■ ACTION ITEM
When a line of the records below contains the string "WhatsApp", copy that whole line.

■ PROVIDED RECORDS
* * * * * * *

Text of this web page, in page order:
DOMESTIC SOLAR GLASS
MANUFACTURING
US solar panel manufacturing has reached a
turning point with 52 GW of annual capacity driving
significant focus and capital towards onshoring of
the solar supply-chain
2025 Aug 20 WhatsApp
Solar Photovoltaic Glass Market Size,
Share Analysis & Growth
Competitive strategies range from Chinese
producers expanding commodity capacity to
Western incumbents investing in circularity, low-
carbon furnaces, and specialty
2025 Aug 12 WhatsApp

* * * * * * *

■ TASK OUTPUT
2025 Aug 20 WhatsApp
2025 Aug 12 WhatsApp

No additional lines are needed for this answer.